What you are asked to do:
Omitting all pictures, retype the entries below exactly as given.

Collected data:
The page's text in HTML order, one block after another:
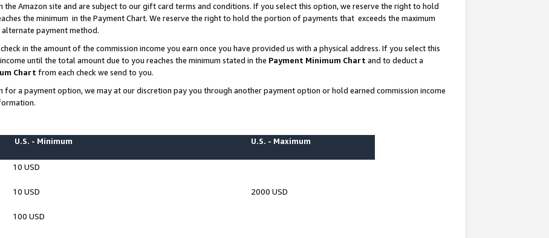
Amazon site and are subject to our gift card terms and conditions. If you select this option, we reserve the right to hold
the minimum in the Payment Chart. We reserve the right to hold the portion of payments that exceeds the maximum
payment method.
in the amount of the commission income you earn once you have provided us with a physical address. If you select this
until the total amount due to you reaches the minimum stated in the Payment Minimum Chart and to deduct a
Chart from each check we send to you.
a payment option, we may at our discretion pay you through another payment option or hold earned commission income
U.S. - Minimum U.S. - Maximum
10 USD
10 USD 2000 USD
100 USD
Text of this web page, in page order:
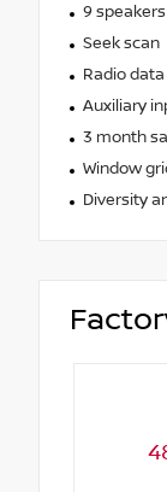
9 speakers
Seek scan
Radio
Auxiliary
3 month
Window
Diversity

Output of the task:
The page's text in HTML order, one block after another:
Amazon site and are subject to our gift card terms and conditions. If you select this option, we reserve the right to hold
the minimum in the Payment Chart. We reserve the right to hold the portion of payments that exceeds the maximum
payment method.
in the amount of the commission income you earn once you have provided us with a physical address. If you select this
until the total amount due to you reaches the minimum stated in the Payment Minimum Chart and to deduct a
Chart from each check we send to you.
a payment option, we may at our discretion pay you through another payment option or hold earned commission income
U.S. - Minimum U.S. - Maximum
10 USD
10 USD 2000 USD
100 USD
Text of this web page, in page order:
9 speakers
Seek scan
Radio
Auxiliary
3 month
Window
Diversity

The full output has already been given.